What you have to do>
Reproduce each record verbatim, images excluded.

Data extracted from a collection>

┏━━

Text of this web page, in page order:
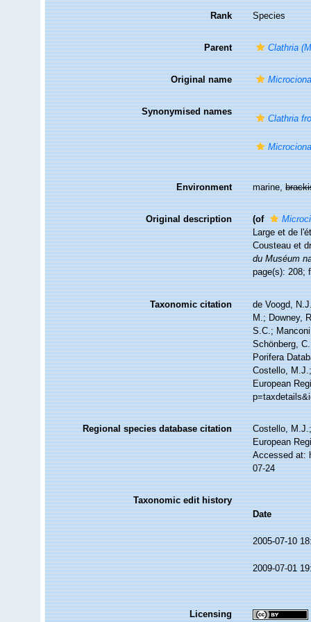
Rank Species
Parent Clathria
Original name
Synonymised names
Clathria
Environment marine,
Original description (of
Large et de
Cousteau et
du Muséum
page(s): 208;
Taxonomic citation
de Voogd,
M.; Downey,
S.C.;
Schönberg,
Porifera
Costello,
European
Regional species database citation
Costello,
European
Accessed at:
07-24
Taxonomic edit history
Date
2005-07-10
2009-07-01
Licensing
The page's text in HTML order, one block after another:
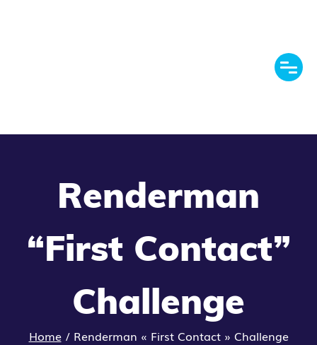
Renderman
“First Contact”
Challenge
Home/ Renderman « First Contact » Challenge
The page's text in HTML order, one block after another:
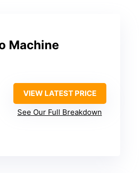
Machine
VIEW LATEST PRICE
See Our Full Breakdown
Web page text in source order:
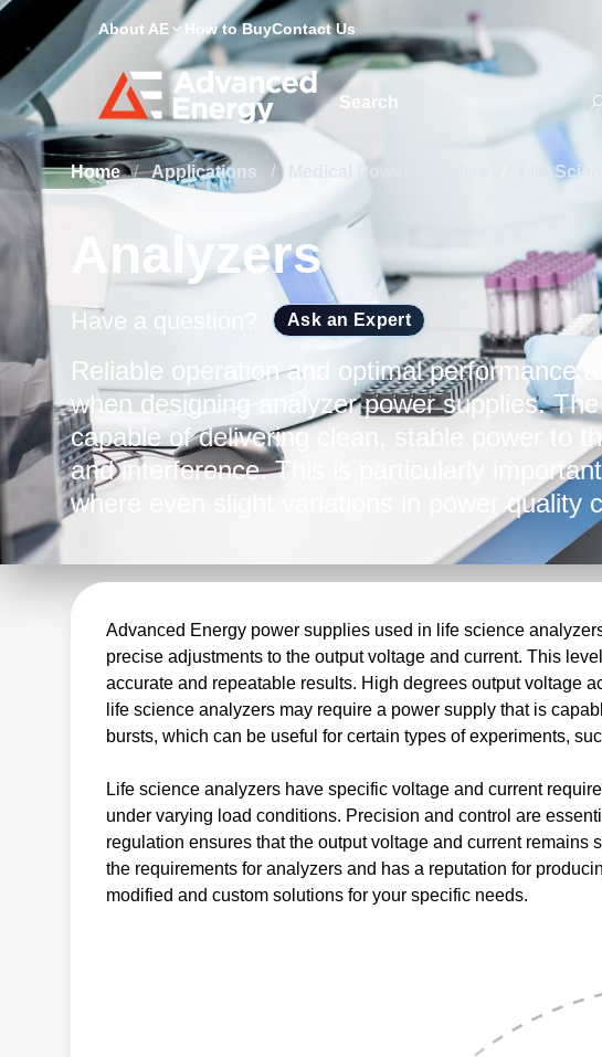
About AE How to BuyContact Us
Site Search
Home / Applications / Life
Analyzers
Have a question? Ask an Expert
Reliable operation and optimal performance
when designing analyzer power supplies.
capable of delivering clean, stable power to
and interference. This is particularly
where even slight variations in power quality
results. As a leading provider of high and
Advanced Energy is the perfect partner to
complete power conversion solutions. From
regulated DC outputs, we meet the
equipment manufacturers.
Advanced Energy power supplies used in life science
precise adjustments to the output voltage and current. This
accurate and repeatable results. High degrees output voltage
life science analyzers may require a power supply that is
bursts, which can be useful for certain types of experiments,
Life science analyzers have specific voltage and current
under varying load conditions. Precision and control are
regulation ensures that the output voltage and current
the requirements for analyzers and has a reputation for
modified and custom solutions for your specific needs.
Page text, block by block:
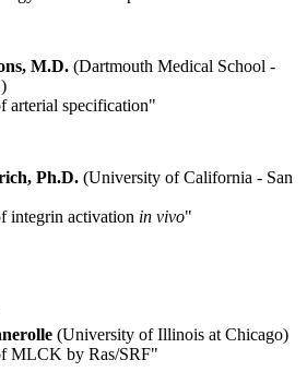
M.D. (Dartmouth Medical School -
arterial specification"
Ph.D. (University of California - San
integrin activation in vivo"
(University of Illinois at Chicago)
MLCK by Ras/SRF"
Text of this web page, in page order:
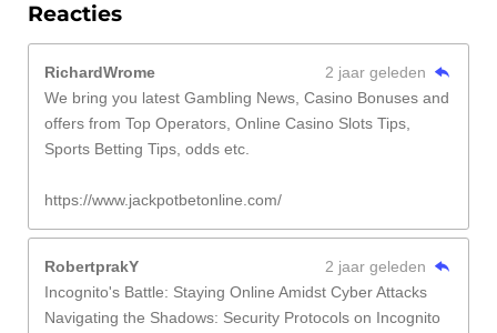
Reacties
RichardWrome
2 jaar geleden
We bring you latest Gambling News, Casino Bonuses and
offers from Top Operators, Online Casino Slots Tips,
Sports Betting Tips, odds etc.
https://www.jackpotbetonline.com/
RobertprakY
2 jaar geleden
Incognito's Battle: Staying Online Amidst Cyber Attacks
Navigating the Shadows: Security Protocols on Incognito
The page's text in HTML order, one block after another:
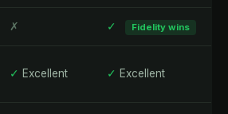
✗ ✓ Fidelity wins
✓ Excellent ✓ Excellent
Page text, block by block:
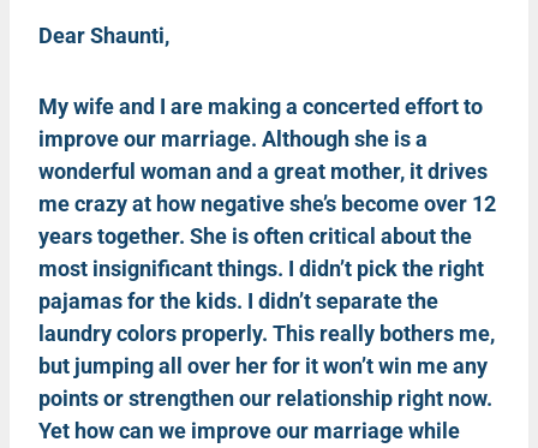
Dear Shaunti,
My wife and I are making a concerted effort to
improve our marriage. Although she is a
wonderful woman and a great mother, it drives
me crazy at how negative she’s become over 12
years together. She is often critical about the
most insignificant things. I didn’t pick the right
pajamas for the kids. I didn’t separate the
laundry colors properly. This really bothers me,
but jumping all over her for it won’t win me any
points or strengthen our relationship right now.
Yet how can we improve our marriage while
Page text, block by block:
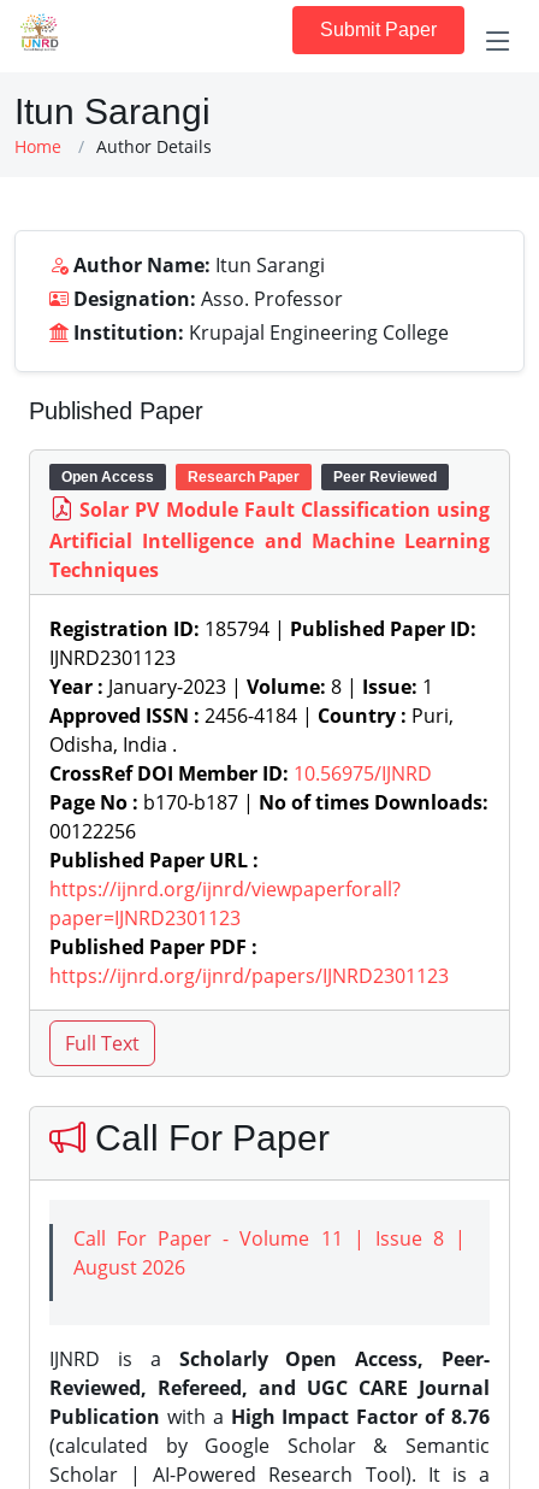
Submit Paper
Itun Sarangi
Home Author Details
Author Name: Itun Sarangi
Designation: Asso. Professor
Institution: Krupajal Engineering College
Published Paper
Open Access Research Paper Peer Reviewed
Solar PV Module Fault Classification using
Artificial Intelligence and Machine Learning
Techniques
Registration ID: 185794 | Published Paper ID:
IJNRD2301123
Year : January-2023 | Volume: 8 | Issue: 1
Approved ISSN : 2456-4184 | Country : Puri,
Odisha, India .
CrossRef DOI Member ID: 10.56975/IJNRD
Page No : b170-b187 | No of times Downloads:
00122256
Published Paper URL :
https://ijnrd.org/ijnrd/viewpaperforall?
paper=IJNRD2301123
Published Paper PDF :
https://ijnrd.org/ijnrd/papers/IJNRD2301123
Call For Paper
Call For Paper - Volume 11 | Issue 8 |
August 2026
IJNRD is a Scholarly Open Access, Peer-
Reviewed, Refereed, and UGC CARE Journal
Publication with a High Impact Factor of 8.76
(calculated by Google Scholar & Semantic
Scholar | AI-Powered Research Tool). It is a
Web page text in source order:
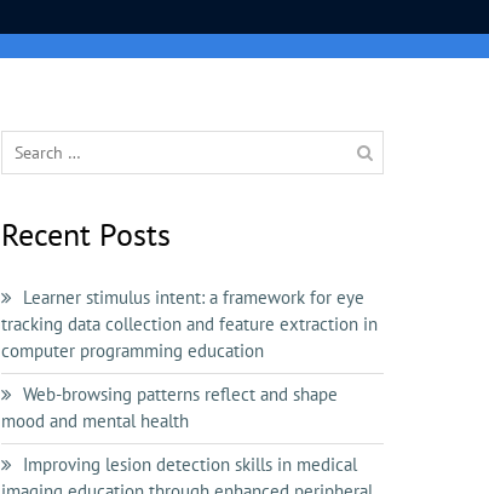
Search
for:
Recent Posts
Learner stimulus intent: a framework for eye
tracking data collection and feature extraction in
computer programming education
Web-browsing patterns reflect and shape
mood and mental health
Improving lesion detection skills in medical
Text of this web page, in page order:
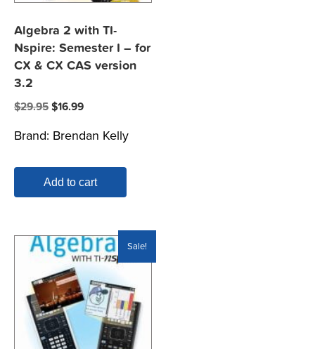
Algebra 2 with TI-
Nspire: Semester I – for
CX & CX CAS version
3.2
$29.95 Original
was:
$16.99Current
is:
Brand: Brendan Kelly
Add to cart
Sale!

┗━━

Result below>
Text of this web page, in page order:
Rank Species
Parent Clathria
Original name
Synonymised names
Clathria
Environment marine,
Original description (of
Large et de
Cousteau et
du Muséum
page(s): 208;
Taxonomic citation
de Voogd,
M.; Downey,
S.C.;
Schönberg,
Porifera
Costello,
European
Regional species database citation
Costello,
European
Accessed at:
07-24
Taxonomic edit history
Date
2005-07-10
2009-07-01
Licensing
The page's text in HTML order, one block after another:
Renderman
“First Contact”
Challenge
Home/ Renderman « First Contact » Challenge
The page's text in HTML order, one block after another:
Machine
VIEW LATEST PRICE
See Our Full Breakdown
Web page text in source order:
About AE How to BuyContact Us
Site Search
Home / Applications / Life
Analyzers
Have a question? Ask an Expert
Reliable operation and optimal performance
when designing analyzer power supplies.
capable of delivering clean, stable power to
and interference. This is particularly
where even slight variations in power quality
results. As a leading provider of high and
Advanced Energy is the perfect partner to
complete power conversion solutions. From
regulated DC outputs, we meet the
equipment manufacturers.
Advanced Energy power supplies used in life science
precise adjustments to the output voltage and current. This
accurate and repeatable results. High degrees output voltage
life science analyzers may require a power supply that is
bursts, which can be useful for certain types of experiments,
Life science analyzers have specific voltage and current
under varying load conditions. Precision and control are
regulation ensures that the output voltage and current
the requirements for analyzers and has a reputation for
modified and custom solutions for your specific needs.
Page text, block by block:
M.D. (Dartmouth Medical School -
arterial specification"
Ph.D. (University of California - San
integrin activation in vivo"
(University of Illinois at Chicago)
MLCK by Ras/SRF"
Text of this web page, in page order:
Reacties
RichardWrome
2 jaar geleden
We bring you latest Gambling News, Casino Bonuses and
offers from Top Operators, Online Casino Slots Tips,
Sports Betting Tips, odds etc.
https://www.jackpotbetonline.com/
RobertprakY
2 jaar geleden
Incognito's Battle: Staying Online Amidst Cyber Attacks
Navigating the Shadows: Security Protocols on Incognito
The page's text in HTML order, one block after another:
✗ ✓ Fidelity wins
✓ Excellent ✓ Excellent
Page text, block by block:
Dear Shaunti,
My wife and I are making a concerted effort to
improve our marriage. Although she is a
wonderful woman and a great mother, it drives
me crazy at how negative she’s become over 12
years together. She is often critical about the
most insignificant things. I didn’t pick the right
pajamas for the kids. I didn’t separate the
laundry colors properly. This really bothers me,
but jumping all over her for it won’t win me any
points or strengthen our relationship right now.
Yet how can we improve our marriage while
Page text, block by block:
Submit Paper
Itun Sarangi
Home Author Details
Author Name: Itun Sarangi
Designation: Asso. Professor
Institution: Krupajal Engineering College
Published Paper
Open Access Research Paper Peer Reviewed
Solar PV Module Fault Classification using
Artificial Intelligence and Machine Learning
Techniques
Registration ID: 185794 | Published Paper ID:
IJNRD2301123
Year : January-2023 | Volume: 8 | Issue: 1
Approved ISSN : 2456-4184 | Country : Puri,
Odisha, India .
CrossRef DOI Member ID: 10.56975/IJNRD
Page No : b170-b187 | No of times Downloads:
00122256
Published Paper URL :
https://ijnrd.org/ijnrd/viewpaperforall?
paper=IJNRD2301123
Published Paper PDF :
https://ijnrd.org/ijnrd/papers/IJNRD2301123
Call For Paper
Call For Paper - Volume 11 | Issue 8 |
August 2026
IJNRD is a Scholarly Open Access, Peer-
Reviewed, Refereed, and UGC CARE Journal
Publication with a High Impact Factor of 8.76
(calculated by Google Scholar & Semantic
Scholar | AI-Powered Research Tool). It is a
Web page text in source order:
Search
for:
Recent Posts
Learner stimulus intent: a framework for eye
tracking data collection and feature extraction in
computer programming education
Web-browsing patterns reflect and shape
mood and mental health
Improving lesion detection skills in medical
Text of this web page, in page order:
Algebra 2 with TI-
Nspire: Semester I – for
CX & CX CAS version
3.2
$29.95 Original
was:
$16.99Current
is:
Brand: Brendan Kelly
Add to cart
Sale!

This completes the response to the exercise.